Review: ‘The Grizzlies’

Wonderfully Inspiring Lacrosse Centered Sports-Drama

Whether you like them or not, sports movies seem to be coming out all the time. Throughout the years we have had countless films centered around various different sports such as baseball, hockey, soccer, and more. Just this year, we got Gavin O’Connor’s The Way Back which centered around a recovering alcoholic who just so happened to be a basketball coach that had to fight his inner demons in order to lead his team to victory.

Surprisingly enough though, it seems like we never get any sort of film revolving around the sport of lacrosse, which is quite strange if you think about it. It’s not some extremely obscure sport that nobody has heard of. Growing up, I never personally played lacrosse but had a ton of friends that did and loved it greatly. I think I may have to show them Miranda de Pencier’s The Grizzlies now, because this is, at its core, a moving and remarkably entertaining film that manages to be both inspiring and heartfelt, even if it does have its faults.
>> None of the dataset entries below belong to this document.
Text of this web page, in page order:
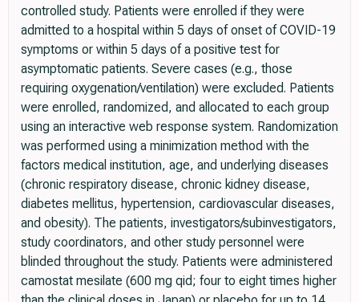
controlled study. Patients were enrolled if they were
admitted to a hospital within 5 days of onset of COVID-19
symptoms or within 5 days of a positive test for
asymptomatic patients. Severe cases (e.g., those
requiring oxygenation/ventilation) were excluded. Patients
were enrolled, randomized, and allocated to each group
using an interactive web response system. Randomization
was performed using a minimization method with the
factors medical institution, age, and underlying diseases
(chronic respiratory disease, chronic kidney disease,
diabetes mellitus, hypertension, cardiovascular diseases,
and obesity). The patients, investigators/subinvestigators,
study coordinators, and other study personnel were
blinded throughout the study. Patients were administered
camostat mesilate (600 mg qid; four to eight times higher

In The Grizzlies, we follow a group of Inuit students in the small town of Kugluktuk, which just so happens to be the town with the highest suicide rate in all of North America. These students feel lost in this world and often feel like they need something in their life to be happy about. They feel often directionless. But as soon as they discover the sport of lacrosse, their lives get transformed forever as it becomes the one thing that truly inspires them and makes them happy.

At times, the film can get legitimately dark and for a while, it can feel a little bit hopeless but not in a bad way necessarily. The film wants to hit you over the head but will eventually raise you back up. It shows you that no matter how hard things may be for you in life, you have to keep pushing and striving toward a better future.

Sometimes the film can feel a little bit messy, especially in the first act. It moves at a relatively slow pace which is definitely unfortunate considering the film is only an hour and forty minutes including credits. It takes a good while for these students to get introduced to lacrosse and for things to start picking up in the storytelling department. There are some instances in which the movie feels a tad bit slow-paced, but it’s mainly just the first act. Once the second act kicks into gear, The Grizzlies becomes a surprisingly moving and inspiring tale.

All of the actors involved with this project do a remarkable job of bringing their characters to life as well. Will Sasso, Ben Schnetzer, Tantoo Cardinal, and Booboo Stewart are just a few of the actors that manage to feel so real in their roles. Together, they all must work as a team if they want to accomplish their goals of combating youth suicide and pushing toward a better future. Each and every actor gives a performance that feels raw and emotional and even somewhat personal. There isn’t a weak link amongst the whole cast.

A large portion of the film is set outdoors and therefore, we get a ton of shots of mountaintops and various different snowy environments and they all look beautiful. It’s not only a magnificent display of the beautiful outdoors, but a testament to Jim Denault’s wonderful cinematography which feels full of life and love, further demonstrating the sheer power that The Grizzlies carries with it, even if it can feel relatively slow-paced. It will be hard to get through that first thirty minutes, but trust me – once you do, you’ll be glad you did.